Thankfully Intel has not decided to play around with the extreme edition platform too much since Nehalem. Although recent reports suggest that Intel is using an epoxy to bind the die to the heatspreader, one tell-tale sign that a goopy TIM is not being used is the hole in the heatspreader in one of the corners.
Looking through the previous generations, Sandy-E, Ivy-E and Haswell-E shows this hole, which is typically thought to allow for expansion of the heatspreader and/or gas trapped inside due to the heat. Also due to the way that the epoxy is handled, the heatspreader cannot be removed without force and destroying parts the silicon die.
Due to the way that the CPU is arranged, with the cores to the left and right of center, there may develop a series of recommendations when using different methods of applying thermal paste as the sources of the heat will most likely be in these two regions. I would advise the normal procedure of applying thermal paste here: a small blob in the middle and allow the heatsink to spread the TIM through applied pressure. This helps remove air bubbles as the TIM spreads; spreading it out manually leads to air bubbles all over the place and is not recommended for high thermal sources.
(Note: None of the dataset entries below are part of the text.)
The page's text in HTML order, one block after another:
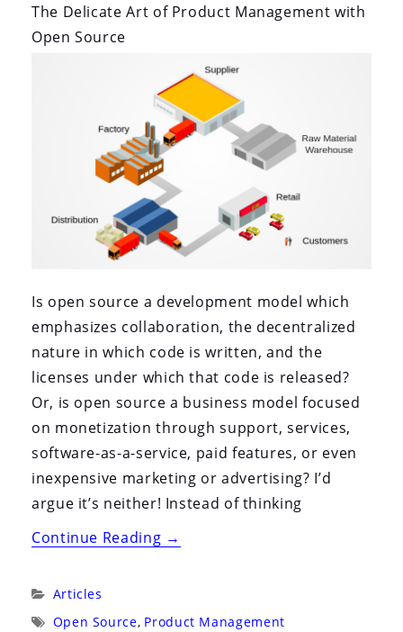
​The Delicate Art of Product Management with
Open Source
Is open source a development model which
emphasizes collaboration, the decentralized
nature in which code is written, and the
licenses under which that code is released?
Or, is open source a business model focused
on monetization through support, services,
software-as-a-service, paid features, or even
inexpensive marketing or advertising? I’d
argue it’s neither! Instead of thinking
Continue Reading“​
Art
→
Categories:
Articles
Tags:
Open Source, Product Management
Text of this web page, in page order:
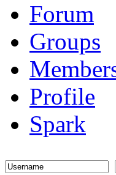
Forum
Groups
Profile
Spark
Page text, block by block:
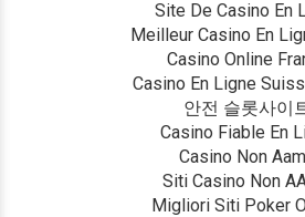
Site De Casino En
Meilleur Casino En
Casino Online
Casino En Ligne
안전 슬롯사이
Casino Fiable En
Casino Non
Siti Casino Non
Migliori Siti Poker
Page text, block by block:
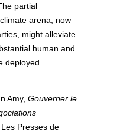
partial
arena, now
might alleviate
human and
deployed.
Amy, Gouverner le
Les Presses de
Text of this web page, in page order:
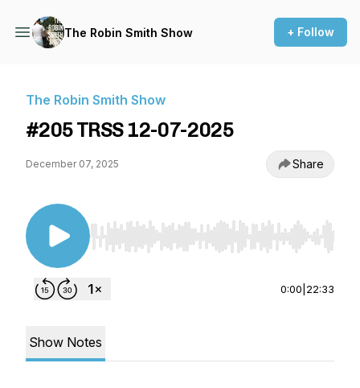
The Robin Smith Show + Follow
The Robin Smith Show
#205 TRSS 12-07-2025
December 07, 2025 Share
Use Left/Right to seek, Home/End to jump to
0:00 22:33
Show Notes
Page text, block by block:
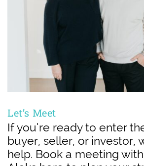
Let’s Meet
If you’re ready to enter
buyer, seller, or investor,
help. Book a meeting
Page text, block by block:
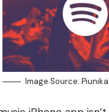
Image Source:
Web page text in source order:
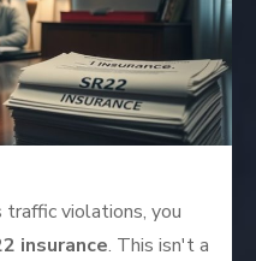
violations, you
insurance. This isn't a
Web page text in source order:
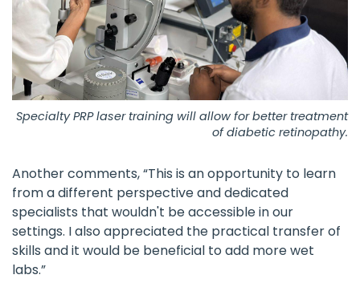
Specialty PRP laser training will allow for better treatment
of diabetic retinopathy.
Another comments, “This is an opportunity to learn
from a different perspective and dedicated
specialists that wouldn't be accessible in our
settings. I also appreciated the practical transfer of
skills and it would be beneficial to add more wet
labs.”
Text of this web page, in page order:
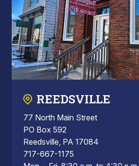
REEDSVILLE
77 North Main Street
PO Box 592
Reedsville, PA 17084
717-667-1175
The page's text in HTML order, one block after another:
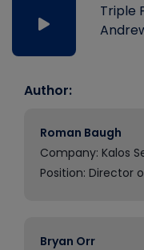
Triple
Author:
Roman Baugh
Company: Kalos
Position: Director
Bryan Orr
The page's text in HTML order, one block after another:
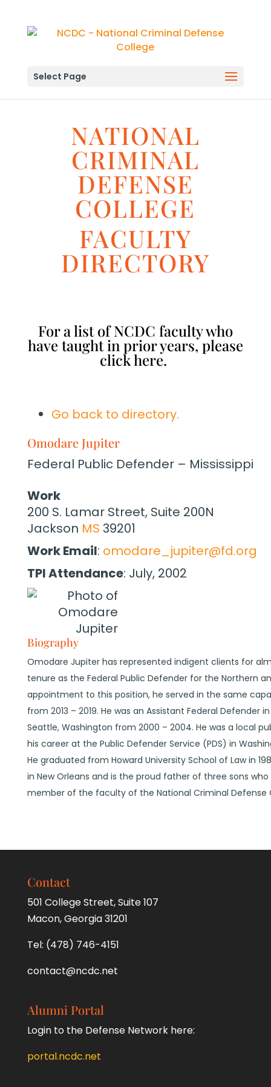
Select Page
NATIONAL
CRIMINAL
DEFENSE
COLLEGE
FACULTY
DIRECTORY
For a list of NCDC faculty who
have taught in prior years, please
click here.
Go back to directory.
Omodare Jupiter
Federal Public Defender – Mississippi
Work
200 S. Lamar Street, Suite 200N
Jackson MS 39201
Work Email: omodare_jupiter@fd.org
TPI Attendance: July, 2002
Biography
Omodare Jupiter has represented indigent clients for
tenure as the Federal Public Defender for the Northern
appointment to this position, he served in the same
from 2013 – 2019. He was an Assistant Federal Defender
Seattle, Washington from 2000 – 2004. He was a local
his career at the Public Defender Service (PDS) in
He graduated from Howard University School of Law in
in New Orleans and is the proud father of three sons
member of the faculty of the National Criminal Defense
Contact
501 College Street, Suite 107
Macon, Georgia 31201
Tel: (478) 746-4151
contact@ncdc.net
Alumni Portal
Login to the Defense Network here:
portal.ncdc.net
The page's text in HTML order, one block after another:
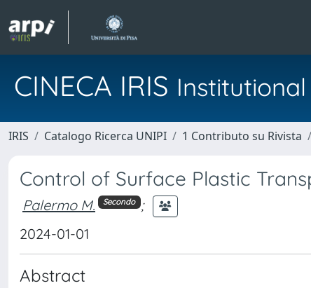
CINECA IRIS
IRIS Catalogo Ricerca UNIPI 1 Contributo su Rivista
Control of Surface Plastic
Palermo M. Secondo ;
2024-01-01
Abstract
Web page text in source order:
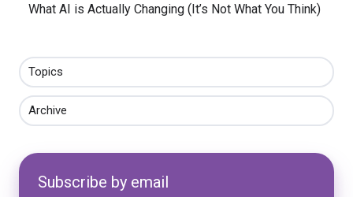
​What AI is Actually Changing (It’s Not What You Think)
Topics
Archive
Subscribe by email
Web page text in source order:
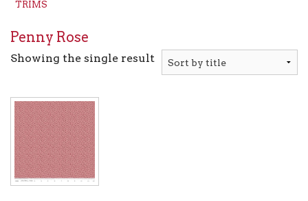
TRIMS
Penny Rose
Showing the single result
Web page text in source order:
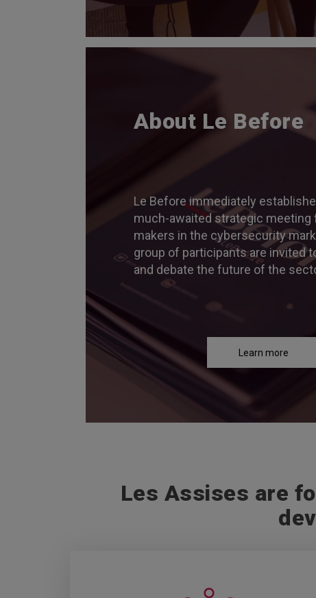
About Le Before
Le Before immediately
much-awaited strategic meeting
makers in the cybersecurity
group of participants are invited
and debate the future of the
Learn more
Les Assises are
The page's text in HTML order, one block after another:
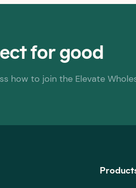
for good
how to join the Elevate
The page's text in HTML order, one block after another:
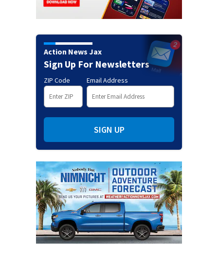
Action News Jax
Sign Up For Newsletters
ZIP Code Email Address
SIGN UP
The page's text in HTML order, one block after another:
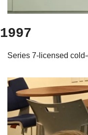
1997
Series 7-licensed
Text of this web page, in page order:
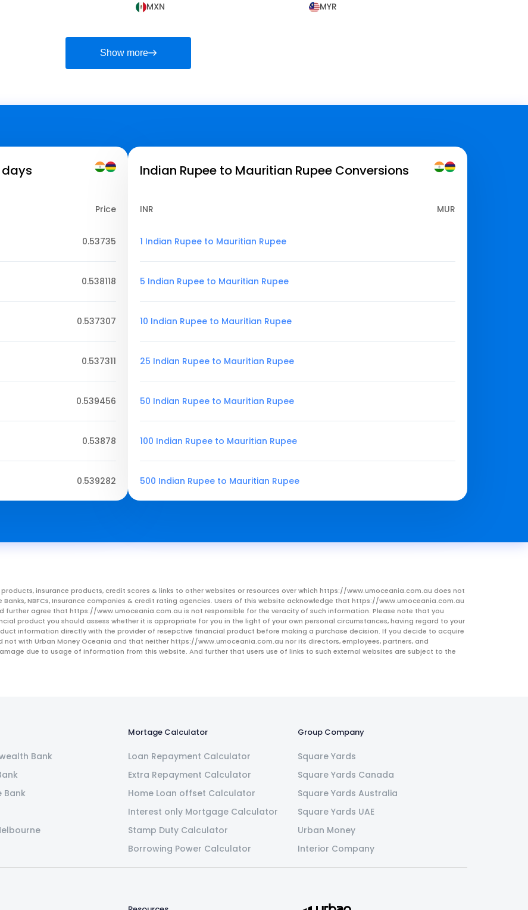
MXN MYR
Show more
days
Price
0.53735
0.538118
0.537307
0.537311
0.539456
0.53878
0.539282
Indian Rupee to Mauritian Rupee Conversions
INR MUR
1 Indian Rupee to Mauritian Rupee
5 Indian Rupee to Mauritian Rupee
10 Indian Rupee to Mauritian Rupee
25 Indian Rupee to Mauritian Rupee
50 Indian Rupee to Mauritian Rupee
100 Indian Rupee to Mauritian Rupee
500 Indian Rupee to Mauritian Rupee
insurance products, credit scores & links to other websites or resources over which https://www.umoceania.com.au does not
NBFCs, Insurance companies & credit rating agencies. Users of this website acknowledge that https://www.umoceania.com.au
further agree that https://www.umoceania.com.au is not responsible for the veracity of such information. Please note that you
product you should assess whether it is appropriate for you in the light of your own personal circumstances, having regard to your
information directly with the provider of resepctive financial product before making a purchase decision. If you decide to acquire
with Urban Money Oceania and that neither https://www.umoceania.com.au nor its directors, employees, partners, and
due to usage of information from this website. And further that users use of links to such external websites are subject to the
Bank
Bank
Mortage Calculator
Loan Repayment Calculator
Extra Repayment Calculator
Home Loan offset Calculator
Interest only Mortgage Calculator
Stamp Duty Calculator
Borrowing Power Calculator
Group Company
Square Yards
Square Yards Canada
Square Yards Australia
Square Yards UAE
Urban Money
Interior Company
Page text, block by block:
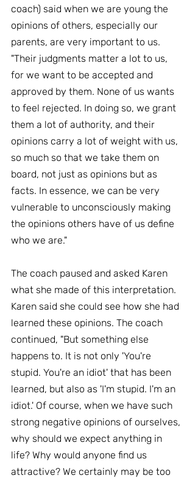
coach) said when we are young the
opinions of others, especially our
parents, are very important to us.
"Their judgments matter a lot to us,
for we want to be accepted and
approved by them. None of us wants
to feel rejected. In doing so, we grant
them a lot of authority, and their
opinions carry a lot of weight with us,
so much so that we take them on
board, not just as opinions but as
facts. In essence, we can be very
vulnerable to unconsciously making
the opinions others have of us define
who we are."
The coach paused and asked Karen
what she made of this interpretation.
Karen said she could see how she had
learned these opinions. The coach
continued, "But something else
happens to. It is not only 'You're
stupid. You're an idiot' that has been
learned, but also as 'I'm stupid. I'm an
idiot.' Of course, when we have such
strong negative opinions of ourselves,
why should we expect anything in
life? Why would anyone find us
attractive? We certainly may be too
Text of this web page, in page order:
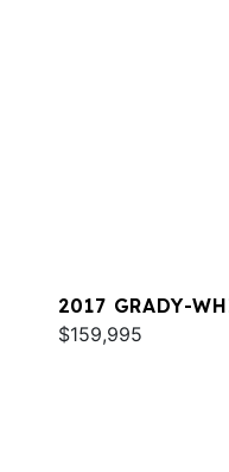
2017 GRADY-
$159,995
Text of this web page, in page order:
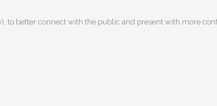
to better connect with the public and present with more
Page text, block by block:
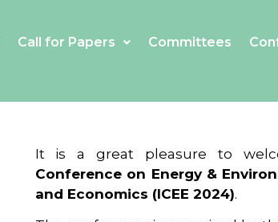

In our results below we are using a Cooler Master Nepton 140XL closed loop liquid CPU cooler, and following the instructions above our CPU temperatures stay extremely low until we pile on the overclock. In fact I was seeing less than 30ºC while idle, which should bode well for overclocking.
Methodology
Our standard overclocking methodology is as follows. We select the overclock options and test for stability with PovRay and OCCT to simulate high-end workloads. These stability tests aim to catch any immediate causes for memory or CPU errors.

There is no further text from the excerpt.